Print each record exactly as it appears, but drop the images.

***

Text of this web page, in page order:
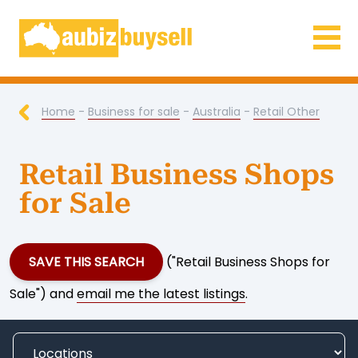
Businesses for Sale AU
Home - Business for sale - Australia - Retail Other
Retail Business Shops
for Sale
SAVE THIS SEARCH
("Retail Business Shops for
Sale") andemail me the latest listings.
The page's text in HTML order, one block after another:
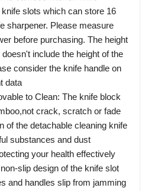
slots which can store 16
sharpener. Please measure
before purchasing. The height
include the height of the
consider the knife handle on
data
to Clean: The knife block
crack, scratch or fade
of the detachable cleaning knife
substances and dust
your health effectively
slip design of the knife slot
and handles slip from jamming
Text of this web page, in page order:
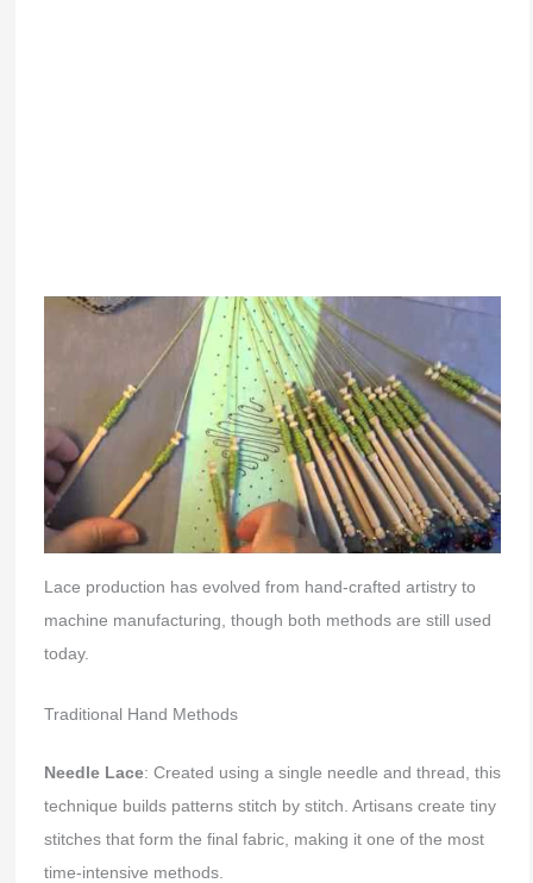
Lace production has evolved from hand-crafted artistry to
machine manufacturing, though both methods are still used
today.
Traditional Hand Methods
Needle Lace: Created using a single needle and thread, this
technique builds patterns stitch by stitch. Artisans create tiny
stitches that form the final fabric, making it one of the most
time-intensive methods.

***

The completed task:
Text of this web page, in page order:
Businesses for Sale AU
Home - Business for sale - Australia - Retail Other
Retail Business Shops
for Sale
SAVE THIS SEARCH
("Retail Business Shops for
Sale") andemail me the latest listings.
The page's text in HTML order, one block after another:
slots which can store 16
sharpener. Please measure
before purchasing. The height
include the height of the
consider the knife handle on
data
to Clean: The knife block
crack, scratch or fade
of the detachable cleaning knife
substances and dust
your health effectively
slip design of the knife slot
and handles slip from jamming
Text of this web page, in page order:
Lace production has evolved from hand-crafted artistry to
machine manufacturing, though both methods are still used
today.
Traditional Hand Methods
Needle Lace: Created using a single needle and thread, this
technique builds patterns stitch by stitch. Artisans create tiny
stitches that form the final fabric, making it one of the most
time-intensive methods.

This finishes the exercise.